* _INFORMATION PROVIDED_:
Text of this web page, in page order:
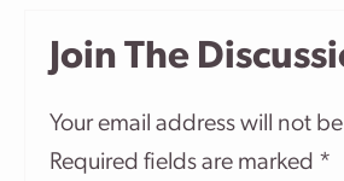
Join The
Your email address will not
Required fields are marked *
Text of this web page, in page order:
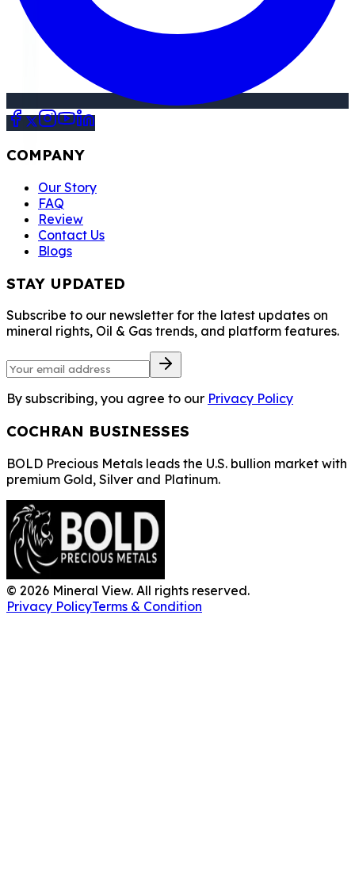
COMPANY
Our Story
FAQ
Review
Contact Us
Blogs
STAY UPDATED
Subscribe to our newsletter for the latest updates on
mineral rights, Oil & Gas trends, and platform features.
By subscribing, you agree to our Privacy Policy
COCHRAN BUSINESSES
BOLD Precious Metals leads the U.S. bullion market with
premium Gold, Silver and Platinum.
© 2026 Mineral View. All rights reserved.
Privacy PolicyTerms & Condition
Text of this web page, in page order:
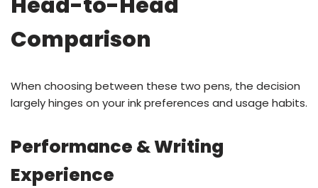
Comparison
When choosing between these two pens, the decision
largely hinges on your ink preferences and usage habits.
Performance & Writing
Experience
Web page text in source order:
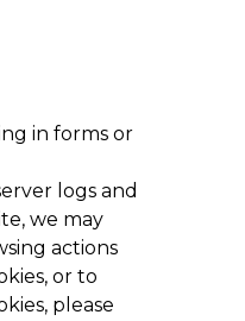
in forms or
logs and
we may
actions
or to
please
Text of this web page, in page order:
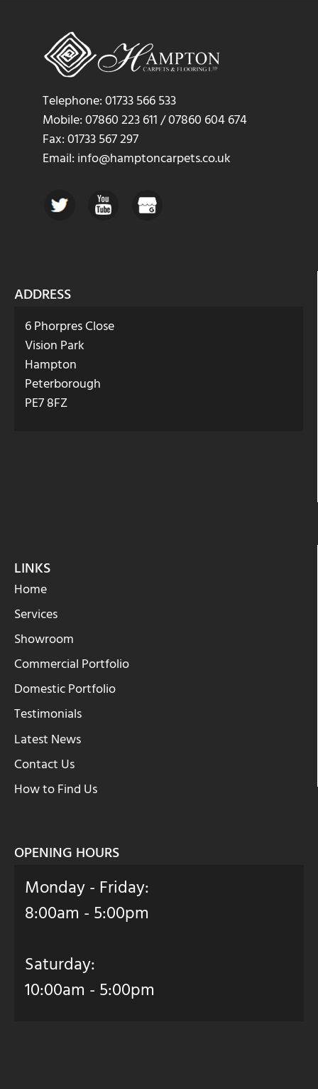
Telephone: 01733 566 533
Mobile: 07860 223 611 / 07860 604 674
Fax: 01733 567 297
Email: info@hamptoncarpets.co.uk
ADDRESS
6 Phorpres Close
Vision Park
Hampton
Peterborough
PE7 8FZ
LINKS
Home
Services
Showroom
Commercial Portfolio
Domestic Portfolio
Testimonials
Latest News
Contact Us
How to Find Us
OPENING HOURS
Monday - Friday:
8:00am - 5:00pm
Saturday:
10:00am - 5:00pm
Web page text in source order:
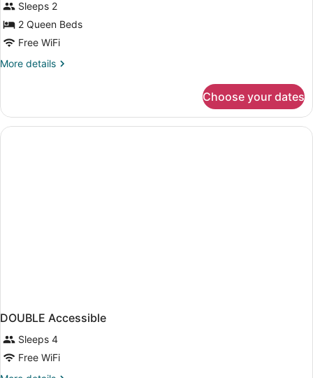
In
Shower/Smoke
Free)
for
2
Queen
Smoke
Sleeps 2
2 Queen Beds
Free WiFi
More details
More
Queen
Beds
Smoke
Choose your dates
DOUBLE Accessible
Sleeps 4
Free WiFi
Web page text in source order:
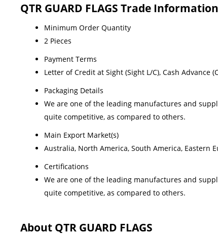
QTR GUARD FLAGS Trade Information
Minimum Order Quantity
2 Pieces
Payment Terms
Letter of Credit at Sight (Sight L/C), Cash Advance
Packaging Details
We are one of the leading manufactures and
quite competitive, as compared to others.
Main Export Market(s)
Australia, North America, South America, Eastern
Certifications
We are one of the leading manufactures and
quite competitive, as compared to others.
About QTR GUARD FLAGS
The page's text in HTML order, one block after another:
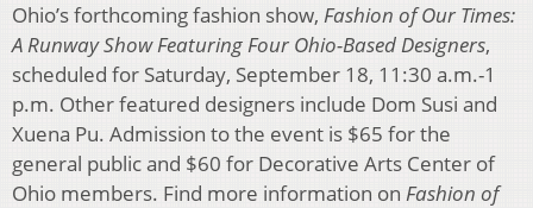
Ohio’s forthcoming fashion show, Fashion of Our Times:
A Runway Show Featuring Four Ohio-Based Designers,
scheduled for Saturday, September 18, 11:30 a.m.-1
p.m. Other featured designers include Dom Susi and
Xuena Pu. Admission to the event is $65 for the
general public and $60 for Decorative Arts Center of
Ohio members. Find more information on Fashion of
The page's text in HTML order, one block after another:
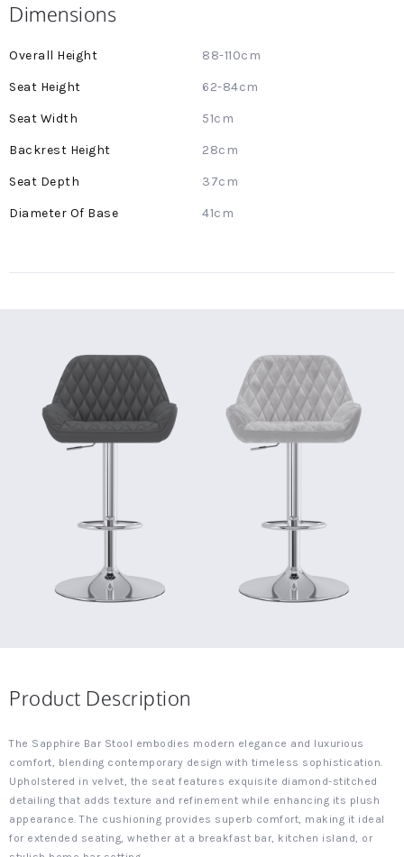
Dimensions
More
88-110cm
62-84cm
51cm
28cm
37cm
41cm
Product Description
The Sapphire Bar Stool embodies modern elegance and luxurious
comfort, blending contemporary design with timeless sophistication.
Upholstered in velvet, the seat features exquisite diamond-stitched
detailing that adds texture and refinement while enhancing its plush
appearance. The cushioning provides superb comfort, making it ideal
for extended seating, whether at a breakfast bar, kitchen island, or

* _WHAT THIS TASK INVOLVES_: Could you repeat, exactly, only the lines above starting at the one that has "premium Gold, Silver and Platinum." and stopping after the one that has "largely hinges on", without the pictures?

* _RESULT BELOW_:
premium Gold, Silver and Platinum.
© 2026 Mineral View. All rights reserved.
Privacy PolicyTerms & Condition
Text of this web page, in page order:
Comparison
When choosing between these two pens, the decision
largely hinges on your ink preferences and usage habits.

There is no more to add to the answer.